Camino en silencio, atenta a los ténues sonidos que percibo, afortunadamente la luna ilumina los suficiente para ver por donde ando, tendría que haber cogido alguna linterna pero si hay alguien en la casa su reflejo podría delatarme. Voy pensando qué haré cuando llegue, no puedo entrar tranquilamente por la puerta principal, entonces recuerdo el antiguo pasadizo de la bodega, no se cómo pude olvidarlo ¡maldita sea! podría haber sido el lugar perfecto para vigilar la llegada de Ernesto. Recuerdo que en el cobertizo donde están guardados los utensilios que se utilizan en la cuadra hay una vieja puerta que conduce directamente a una pequeña bodega excavada en la misma roca de la montaña donde mi abuelo guardaba sus mejores vinos. Siendo yo una niña se construyó un corredor desde ésta hasta la gran despensa que hay bajo la escalera que sube a las habitaciones, seguramente para ahorrarse el paseo hasta las cuadras cada vez que querían degustar alguna botella. Sólo recuerdo haber estado allí un par de veces, muerto el abuelo la bodega dejó de utilizarse. Estoy segura de que Ernesto no sabe nada de su existencia pues yo jamás lo mencioné.

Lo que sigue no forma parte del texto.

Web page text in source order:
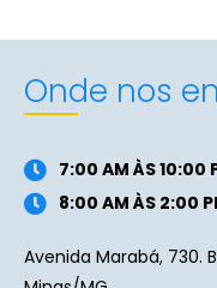
Onde nos
7:00 AM ÀS 10:00
8:00 AM ÀS 2:00
Avenida Marabá, 730.
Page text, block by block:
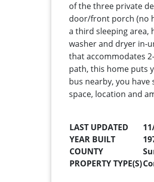
of the three private
door/front porch (no
a third sleeping area,
washer and dryer in-
that accommodates
path, this home puts
bus nearby, you
space, location and
LAST UPDATED
YEAR BUILT
COUNTY
PROPERTY TYPE(S)
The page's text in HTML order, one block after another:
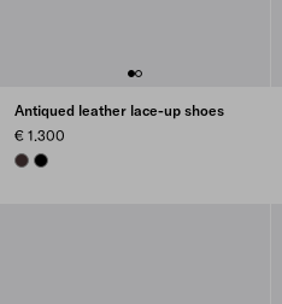
Antiqued leather lace-up shoes
€ 1.300
DARK BROWN
BLACK
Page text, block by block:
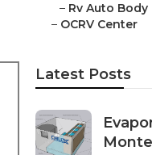
– Rv Auto Body
– OCRV Center
Latest Posts
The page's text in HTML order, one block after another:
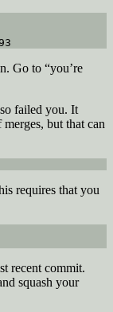
Go to “you’re
failed you. It
but that can
requires that you
recent commit.
squash your
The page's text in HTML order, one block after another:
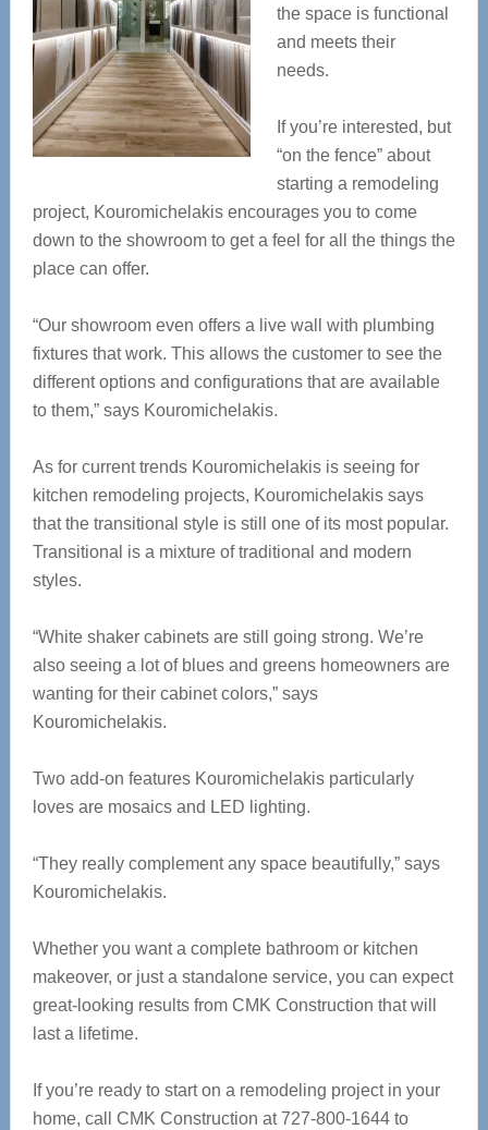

Aminoro el paso cuando empiezo a divisar la casa, dejo el sendero y bajo atravesando los prados, ocultándome de la vista de cualquiera que pudiese estar vigilando. Sólo espero que Cándida, la yegua, no relinche al notar mi presencia. Rodeo las cuadras con sumo cuidado hasta llegar al cobertizo pegado a ellas, afortunadamente nunca cerramos la puerta con candado ni nada parecido, la empujo suavemente y me cuelo dentro. Espero unos instantes para que mis ojos se acostumbren a la oscuridad del habitáculo e intento orientarme. La puerta del corredor quedaba justo enfrente de mí, doy pequeños pasos al tiempo que estiro los brazos hacia delante para no tropezar con nada. Ahora sí que necesitaría una linterna. Los minutos que tardo en tocar con las manos la tosca madera se me hacen interminables, voy palpando su superficie hasta dar con el pestillo que la abre. No quiero pensar en los bichos que pueda haber ahí dentro.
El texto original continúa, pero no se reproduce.